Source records
######
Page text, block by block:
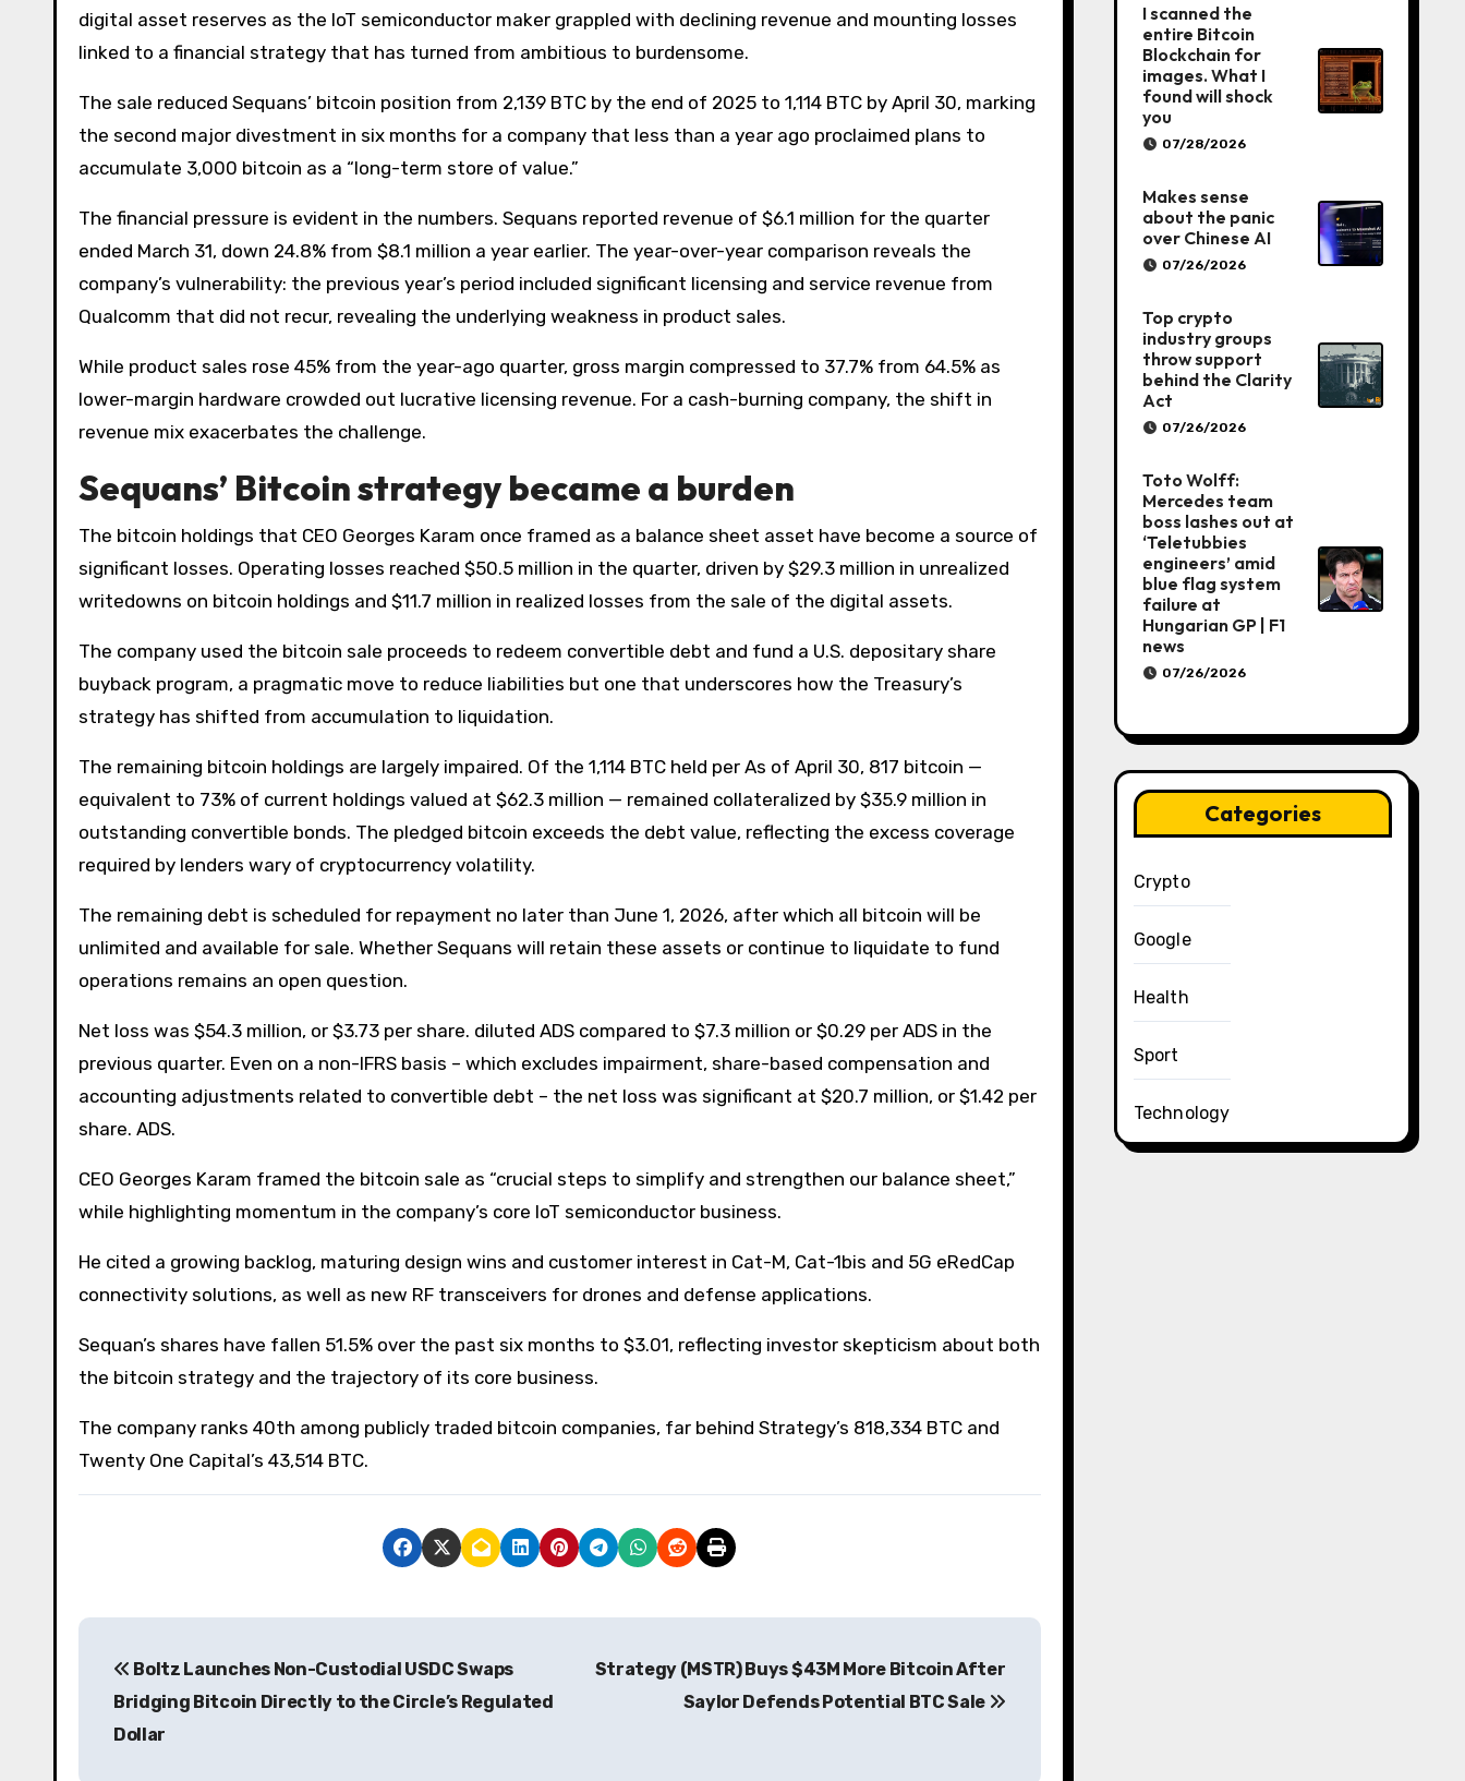
digital asset reserves as the IoT semiconductor maker grappled with declining revenue and mounting losses
linked to a financial strategy that has turned from ambitious to burdensome.
The sale reduced Sequans’ bitcoin position from 2,139 BTC by the end of 2025 to 1,114 BTC by April 30, marking
the second major divestment in six months for a company that less than a year ago proclaimed plans to
accumulate 3,000 bitcoin as a “long-term store of value.”
The financial pressure is evident in the numbers. Sequans reported revenue of $6.1 million for the quarter
ended March 31, down 24.8% from $8.1 million a year earlier. The year-over-year comparison reveals the
company’s vulnerability: the previous year’s period included significant licensing and service revenue from
Qualcomm that did not recur, revealing the underlying weakness in product sales.
While product sales rose 45% from the year-ago quarter, gross margin compressed to 37.7% from 64.5% as
lower-margin hardware crowded out lucrative licensing revenue. For a cash-burning company, the shift in
revenue mix exacerbates the challenge.
Sequans’ Bitcoin strategy became a burden
The bitcoin holdings that CEO Georges Karam once framed as a balance sheet asset have become a source of
significant losses. Operating losses reached $50.5 million in the quarter, driven by $29.3 million in unrealized
writedowns on bitcoin holdings and $11.7 million in realized losses from the sale of the digital assets.
The company used the bitcoin sale proceeds to redeem convertible debt and fund a U.S. depositary share
buyback program, a pragmatic move to reduce liabilities but one that underscores how the Treasury’s
strategy has shifted from accumulation to liquidation.
The remaining bitcoin holdings are largely impaired. Of the 1,114 BTC held per As of April 30, 817 bitcoin —
equivalent to 73% of current holdings valued at $62.3 million — remained collateralized by $35.9 million in
outstanding convertible bonds. The pledged bitcoin exceeds the debt value, reflecting the excess coverage
required by lenders wary of cryptocurrency volatility.
The remaining debt is scheduled for repayment no later than June 1, 2026, after which all bitcoin will be
unlimited and available for sale. Whether Sequans will retain these assets or continue to liquidate to fund
operations remains an open question.
Net loss was $54.3 million, or $3.73 per share. diluted ADS compared to $7.3 million or $0.29 per ADS in the
previous quarter. Even on a non-IFRS basis – which excludes impairment, share-based compensation and
accounting adjustments related to convertible debt – the net loss was significant at $20.7 million, or $1.42 per
share. ADS.
CEO Georges Karam framed the bitcoin sale as “crucial steps to simplify and strengthen our balance sheet,”
while highlighting momentum in the company’s core IoT semiconductor business.
He cited a growing backlog, maturing design wins and customer interest in Cat-M, Cat-1bis and 5G eRedCap
connectivity solutions, as well as new RF transceivers for drones and defense applications.
Sequan’s shares have fallen 51.5% over the past six months to $3.01, reflecting investor skepticism about both
the bitcoin strategy and the trajectory of its core business.
The company ranks 40th among publicly traded bitcoin companies, far behind Strategy’s 818,334 BTC and
Twenty One Capital’s 43,514 BTC.
P
Boltz Launches Non-Custodial USDC Swaps
Bridging Bitcoin Directly to the Circle’s Regulated
Dollar
Strategy (MSTR) Buys $43M More Bitcoin After
Saylor Defends Potential BTC Sale
I scanned the
entire Bitcoin
Blockchain for
images. What I
found will shock
you
07/28/2026
Makes sense
about the panic
over Chinese AI
07/26/2026
Top crypto
industry groups
throw support
behind the Clarity
Act
07/26/2026
Toto Wolff:
Mercedes team
boss lashes out at
‘Teletubbies
engineers’ amid
blue flag system
failure at
Hungarian GP | F1
news
07/26/2026
Categories
Crypto
Google
Health
Sport
Technology
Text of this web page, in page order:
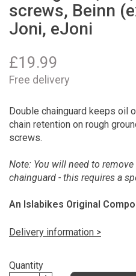
screws, Beinn
Joni, eJoni
£19.99
Free delivery
Double chainguard keeps oil
chain retention on rough
screws.
Note: You will need to
chainguard - this requires a
An Islabikes Original
Delivery information >
Quantity
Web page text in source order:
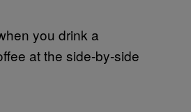
you drink a
at the side-by-side
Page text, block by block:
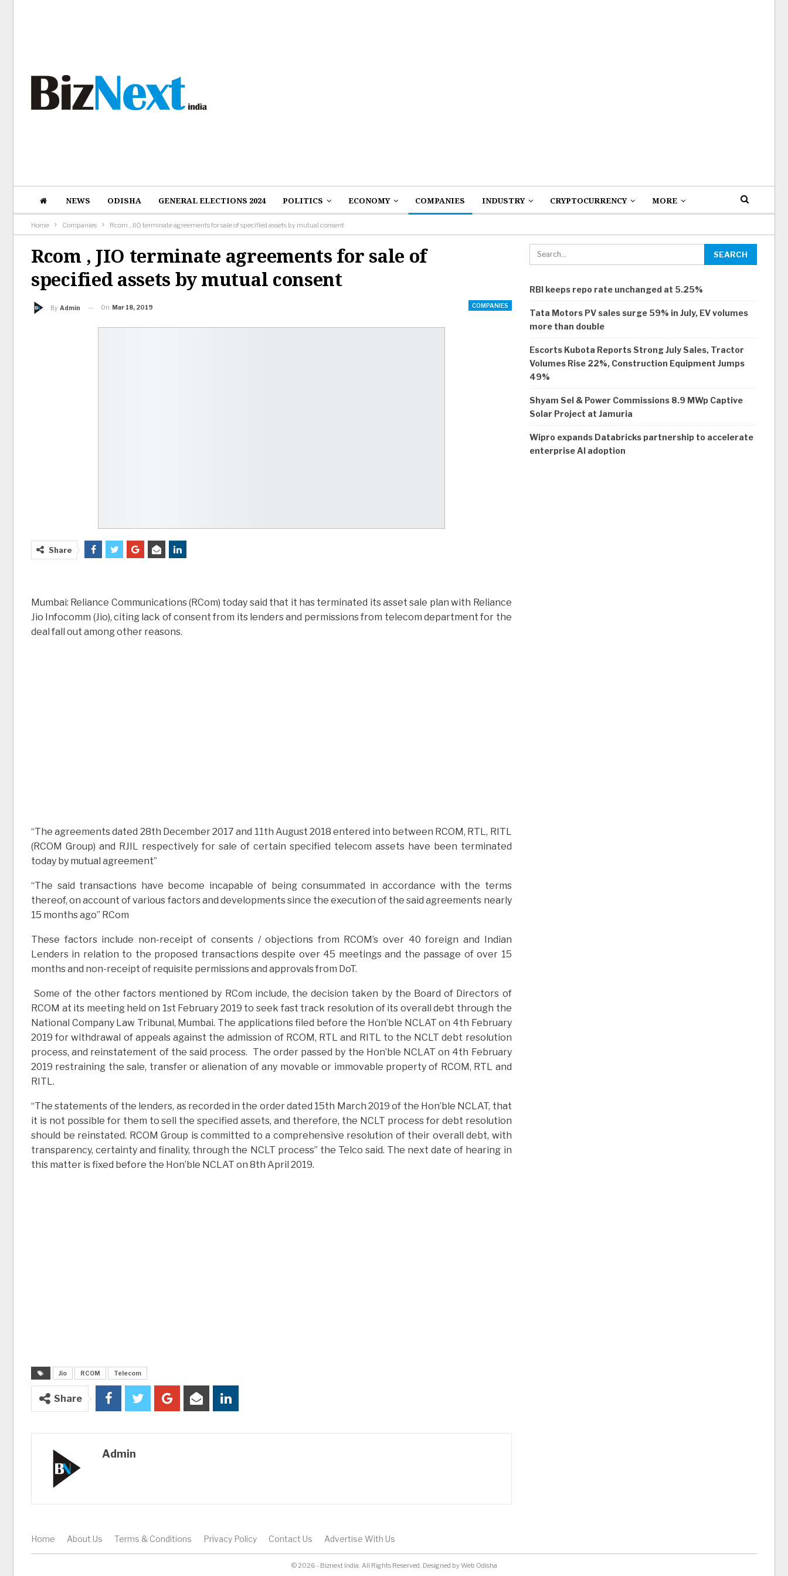
NEWS ODISHA GENERAL ELECTIONS 2024 POLITICS ECONOMY COMPANIES INDUSTRY CRYPTOCURRENCY MORE
Home Companies Rcom , JIO terminate agreements for sale of specified assets by mutual consent
Rcom , JIO terminate agreements for sale of
specified assets by mutual consent
COMPANIES
By Admin On Mar 18, 2019
Share
Mumbai: Reliance Communications (RCom) today said that it has terminated its asset sale plan with Reliance
Jio Infocomm (Jio), citing lack of consent from its lenders and permissions from telecom department for the
deal fall out among other reasons.
“The agreements dated 28th December 2017 and 11th August 2018 entered into between RCOM, RTL, RITL
(RCOM Group) and RJIL respectively for sale of certain specified telecom assets have been terminated
today by mutual agreement”
“The said transactions have become incapable of being consummated in accordance with the terms
thereof, on account of various factors and developments since the execution of the said agreements nearly
15 months ago” RCom
These factors include non-receipt of consents / objections from RCOM’s over 40 foreign and Indian
Lenders in relation to the proposed transactions despite over 45 meetings and the passage of over 15
months and non-receipt of requisite permissions and approvals from DoT.
Some of the other factors mentioned by RCom include, the decision taken by the Board of Directors of
RCOM at its meeting held on 1st February 2019 to seek fast track resolution of its overall debt through the
National Company Law Tribunal, Mumbai. The applications filed before the Hon’ble NCLAT on 4th February
2019 for withdrawal of appeals against the admission of RCOM, RTL and RITL to the NCLT debt resolution
process, and reinstatement of the said process. The order passed by the Hon’ble NCLAT on 4th February
2019 restraining the sale, transfer or alienation of any movable or immovable property of RCOM, RTL and
RITL.
“The statements of the lenders, as recorded in the order dated 15th March 2019 of the Hon’ble NCLAT, that
it is not possible for them to sell the specified assets, and therefore, the NCLT process for debt resolution
should be reinstated. RCOM Group is committed to a comprehensive resolution of their overall debt, with
transparency, certainty and finality, through the NCLT process” the Telco said. The next date of hearing in
this matter is fixed before the Hon’ble NCLAT on 8th April 2019.
Jio RCOM Telecom
Share
Admin
RBI keeps repo rate unchanged at 5.25%
Tata Motors PV sales surge 59% in July, EV volumes
more than double
Escorts Kubota Reports Strong July Sales, Tractor
Volumes Rise 22%, Construction Equipment Jumps
49%
Shyam Sel & Power Commissions 8.9 MWp Captive
Solar Project at Jamuria
Wipro expands Databricks partnership to accelerate
enterprise AI adoption
Home About Us Terms & Conditions Privacy Policy Contact Us Advertise With Us
© 2026 - Biznext India. All Rights Reserved. Designed byWeb Odisha
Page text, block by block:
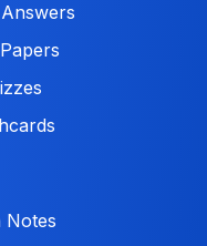
Notes
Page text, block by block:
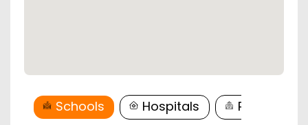
Schools Hospitals
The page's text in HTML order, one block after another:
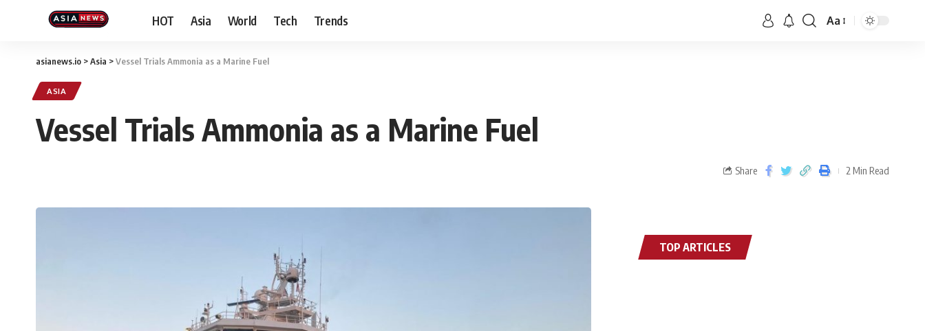
HOT Asia World Tech Trends Aa
asianews.io >Asia >Vessel Trials Ammonia as a Marine Fuel
ASIA
Vessel Trials Ammonia as a Marine Fuel
Share 2 Min Read
TOP ARTICLES
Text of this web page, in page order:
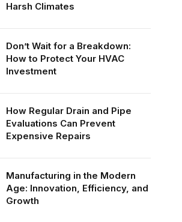
Harsh Climates
Don’t Wait for a Breakdown:
How to Protect Your HVAC
Investment
How Regular Drain and Pipe
Evaluations Can Prevent
Expensive Repairs
Manufacturing in the Modern
Age: Innovation, Efficiency, and
Growth
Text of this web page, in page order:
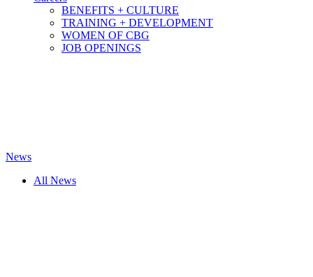
BENEFITS + CULTURE
TRAINING + DEVELOPMENT
WOMEN OF CBG
JOB OPENINGS
News
All News
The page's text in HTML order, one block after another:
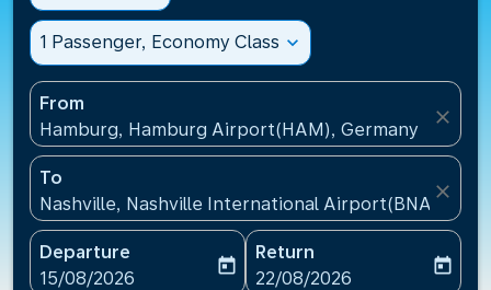
1 Passenger, Economy Class expand_more
From
Hamburg, Hamburg Airport(HAM), Germany
close
To
Nashville, Nashville International Airport(BNA),
close
Departure
fc-booking-departure-date-aria-label
15/08/2026
today
Return
fc-booking-return-date-
22/08/2026
today
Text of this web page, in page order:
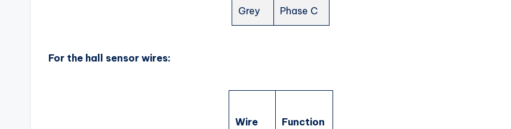
Grey Phase C
For the hall sensor wires:
Wire Function
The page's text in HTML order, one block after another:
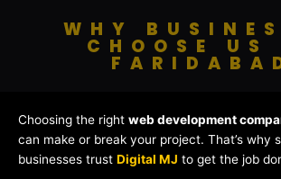
WHY
CHOOSE US
Choosing the right web development
can make or break your project. That’s why
businesses trust Digital MJ to get the job
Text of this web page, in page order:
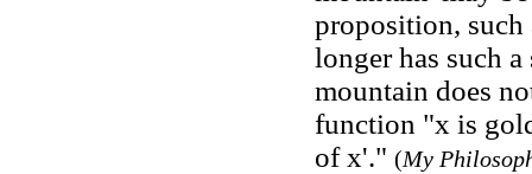
proposition,
longer has such
mountain does
function "x is
of x'." (My
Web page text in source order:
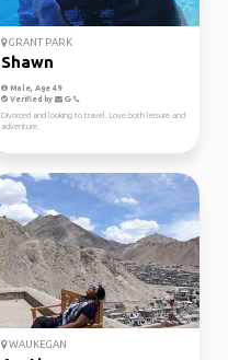
GRANT PARK
Shawn
Male, Age 49
Verified by
Divorced and looking to travel. Love both leisure and
adventure.
WAUKEGAN
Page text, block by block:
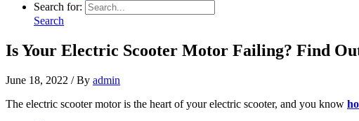
Search for:
Search
Is Your Electric Scooter Motor Failing? Find
June 18, 2022 / By admin
The electric scooter motor is the heart of your electric scooter, and you know
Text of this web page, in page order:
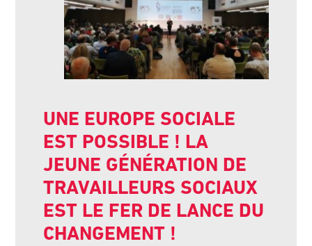
UNE EUROPE SOCIALE
EST POSSIBLE ! LA
JEUNE GÉNÉRATION DE
TRAVAILLEURS SOCIAUX
EST LE FER DE LANCE DU
CHANGEMENT !
######
### Aim of the task
Please give an exact copy of the lines above, beginning with the line containing "The sale reduced" and running through the line containing "accumulate 3,000 bitcoin", and of no other lines.

### Written response
The sale reduced Sequans’ bitcoin position from 2,139 BTC by the end of 2025 to 1,114 BTC by April 30, marking
the second major divestment in six months for a company that less than a year ago proclaimed plans to
accumulate 3,000 bitcoin as a “long-term store of value.”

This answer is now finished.